Your objective:
Make an exact copy of the records, dropping all pictures.

Record extracts:
"""

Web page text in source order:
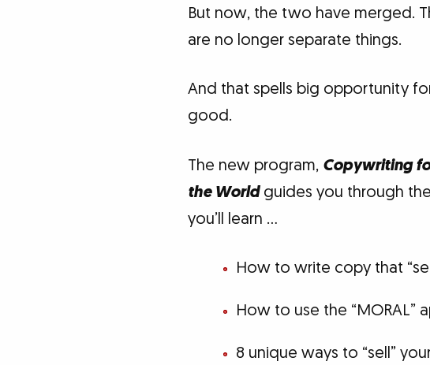
But now, the two have merged.
are no longer separate things.
And that spells big opportunity
good.
The new program, Copywriting
the Worldguides you through
you’ll learn …
How to write copy that
How to use the
8 unique ways to “sell”
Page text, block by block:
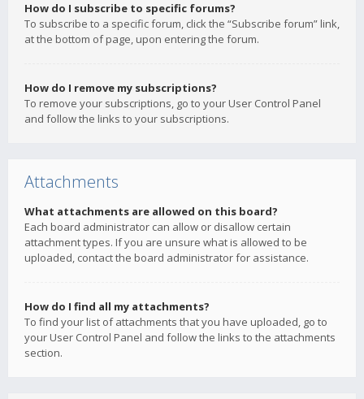
How do I subscribe to specific forums?
To subscribe to a specific forum, click the “Subscribe forum” link,
at the bottom of page, upon entering the forum.
How do I remove my subscriptions?
To remove your subscriptions, go to your User Control Panel
and follow the links to your subscriptions.
Attachments
What attachments are allowed on this board?
Each board administrator can allow or disallow certain
attachment types. If you are unsure what is allowed to be
uploaded, contact the board administrator for assistance.
How do I find all my attachments?
To find your list of attachments that you have uploaded, go to
your User Control Panel and follow the links to the attachments
section.
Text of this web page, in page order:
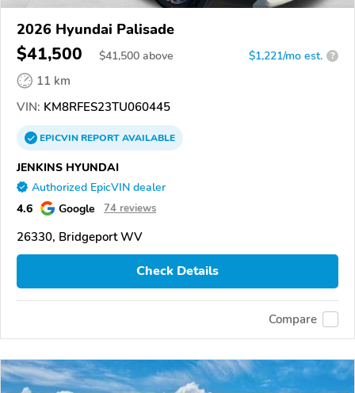
2026 Hyundai Palisade
$41,500 $41,500 above $1,221/mo est. ?
11 km
VIN: KM8RFES23TU060445
EPICVINREPORTAVAILABLE
JENKINS HYUNDAI
Authorized EpicVIN dealer
4.6 Google 74 reviews
26330, Bridgeport WV
Check Details
Compare
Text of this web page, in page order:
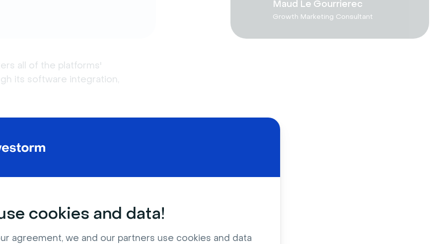
cookies and data!
agreement, we and our partners use cookies and data
all of the platforms'
its software integration,
Request contact
Maud Le Gourrierec
Growth Marketing Consultant
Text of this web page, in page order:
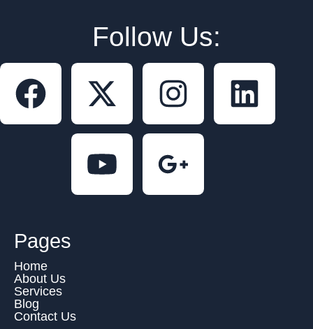
Follow Us:
Pages
Home
About Us
Services
Blog
Contact Us
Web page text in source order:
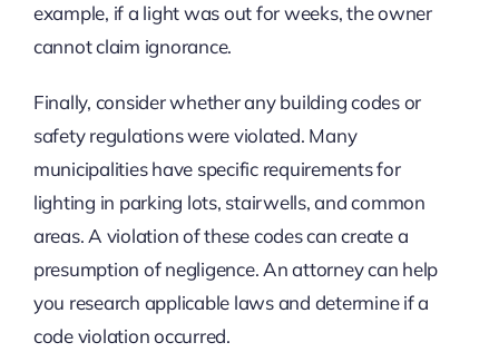
example, if a light was out for weeks, the owner
cannot claim ignorance.
Finally, consider whether any building codes or
safety regulations were violated. Many
municipalities have specific requirements for
lighting in parking lots, stairwells, and common
areas. A violation of these codes can create a
presumption of negligence. An attorney can help
you research applicable laws and determine if a
code violation occurred.
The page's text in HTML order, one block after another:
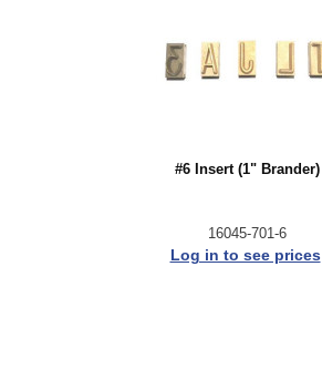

"""

Answer below:
Web page text in source order:
But now, the two have merged.
are no longer separate things.
And that spells big opportunity
good.
The new program, Copywriting
the Worldguides you through
you’ll learn …
How to write copy that
How to use the
8 unique ways to “sell”
Page text, block by block:
How do I subscribe to specific forums?
To subscribe to a specific forum, click the “Subscribe forum” link,
at the bottom of page, upon entering the forum.
How do I remove my subscriptions?
To remove your subscriptions, go to your User Control Panel
and follow the links to your subscriptions.
Attachments
What attachments are allowed on this board?
Each board administrator can allow or disallow certain
attachment types. If you are unsure what is allowed to be
uploaded, contact the board administrator for assistance.
How do I find all my attachments?
To find your list of attachments that you have uploaded, go to
your User Control Panel and follow the links to the attachments
section.
Text of this web page, in page order:
2026 Hyundai Palisade
$41,500 $41,500 above $1,221/mo est. ?
11 km
VIN: KM8RFES23TU060445
EPICVINREPORTAVAILABLE
JENKINS HYUNDAI
Authorized EpicVIN dealer
4.6 Google 74 reviews
26330, Bridgeport WV
Check Details
Compare
Text of this web page, in page order:
cookies and data!
agreement, we and our partners use cookies and data
all of the platforms'
its software integration,
Request contact
Maud Le Gourrierec
Growth Marketing Consultant
Text of this web page, in page order:
Follow Us:
Pages
Home
About Us
Services
Blog
Contact Us
Web page text in source order:
example, if a light was out for weeks, the owner
cannot claim ignorance.
Finally, consider whether any building codes or
safety regulations were violated. Many
municipalities have specific requirements for
lighting in parking lots, stairwells, and common
areas. A violation of these codes can create a
presumption of negligence. An attorney can help
you research applicable laws and determine if a
code violation occurred.
The page's text in HTML order, one block after another:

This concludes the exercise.